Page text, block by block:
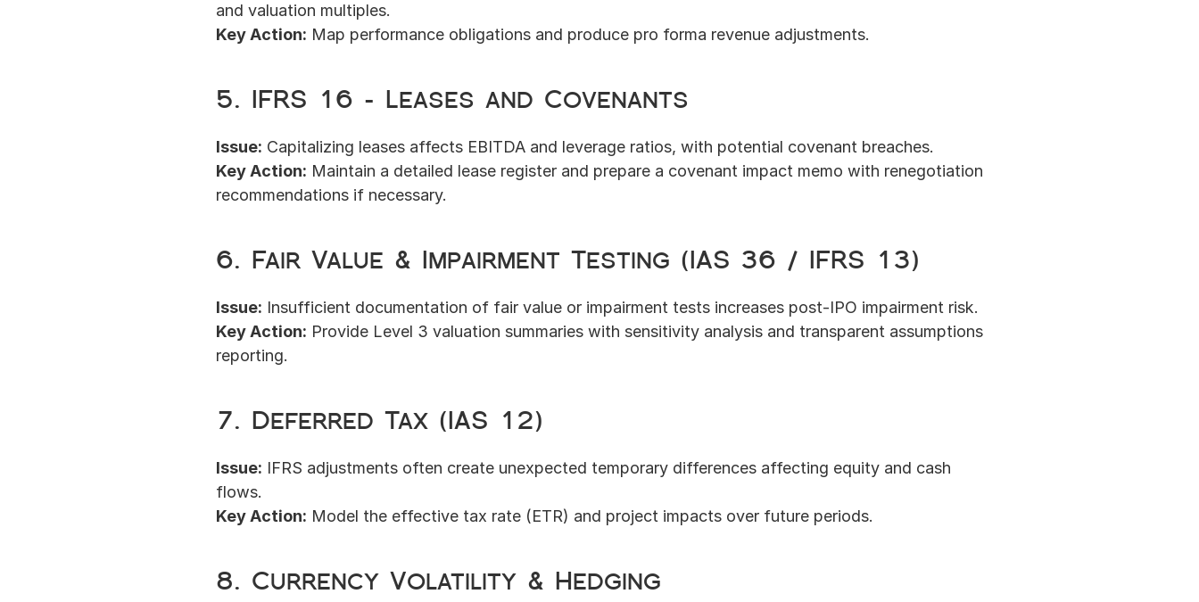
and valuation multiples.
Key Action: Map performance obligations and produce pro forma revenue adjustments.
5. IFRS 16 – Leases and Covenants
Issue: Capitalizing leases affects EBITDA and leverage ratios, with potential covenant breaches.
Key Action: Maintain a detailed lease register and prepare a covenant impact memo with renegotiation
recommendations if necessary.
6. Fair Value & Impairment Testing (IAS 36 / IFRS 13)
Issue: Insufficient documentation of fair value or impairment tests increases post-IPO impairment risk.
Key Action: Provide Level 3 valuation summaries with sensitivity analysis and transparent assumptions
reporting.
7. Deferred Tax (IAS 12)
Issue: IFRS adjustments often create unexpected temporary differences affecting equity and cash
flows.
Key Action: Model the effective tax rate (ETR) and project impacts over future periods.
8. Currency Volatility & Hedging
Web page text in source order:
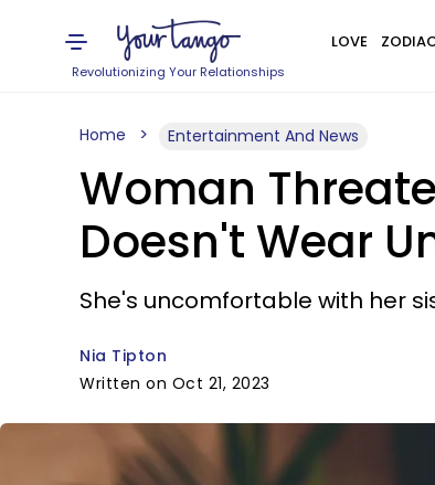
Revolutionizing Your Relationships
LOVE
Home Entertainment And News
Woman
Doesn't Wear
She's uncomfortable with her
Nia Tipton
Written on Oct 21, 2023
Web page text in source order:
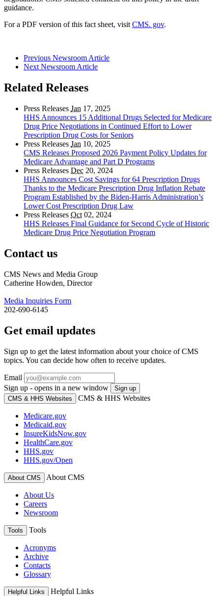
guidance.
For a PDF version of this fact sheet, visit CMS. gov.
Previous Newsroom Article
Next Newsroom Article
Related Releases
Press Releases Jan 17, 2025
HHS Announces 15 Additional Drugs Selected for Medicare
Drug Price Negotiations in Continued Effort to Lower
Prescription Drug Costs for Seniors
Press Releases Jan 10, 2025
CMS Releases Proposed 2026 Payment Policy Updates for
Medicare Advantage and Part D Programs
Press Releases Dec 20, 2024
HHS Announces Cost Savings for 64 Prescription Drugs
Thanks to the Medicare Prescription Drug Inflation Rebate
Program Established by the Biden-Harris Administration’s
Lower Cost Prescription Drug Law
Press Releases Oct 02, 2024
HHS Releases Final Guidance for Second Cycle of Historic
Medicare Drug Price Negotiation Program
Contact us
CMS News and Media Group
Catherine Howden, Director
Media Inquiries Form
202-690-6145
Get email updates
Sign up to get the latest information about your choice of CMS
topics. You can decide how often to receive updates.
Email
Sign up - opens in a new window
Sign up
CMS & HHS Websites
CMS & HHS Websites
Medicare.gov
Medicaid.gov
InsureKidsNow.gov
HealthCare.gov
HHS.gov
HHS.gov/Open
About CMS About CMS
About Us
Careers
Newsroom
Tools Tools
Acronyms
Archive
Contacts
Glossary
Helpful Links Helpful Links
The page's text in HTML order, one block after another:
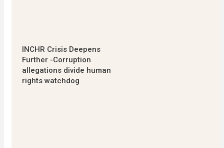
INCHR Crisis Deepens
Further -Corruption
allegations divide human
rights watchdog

**Exercise:** Among the records above, a stretch begins at the line containing "5. IFRS 16 – Leases and Covenants" and ends at the line containing "6. Fair Value". Restate that stretch word for word, and nothing else.

**Response to the exercise:**
5. IFRS 16 – Leases and Covenants
Issue: Capitalizing leases affects EBITDA and leverage ratios, with potential covenant breaches.
Key Action: Maintain a detailed lease register and prepare a covenant impact memo with renegotiation
recommendations if necessary.
6. Fair Value & Impairment Testing (IAS 36 / IFRS 13)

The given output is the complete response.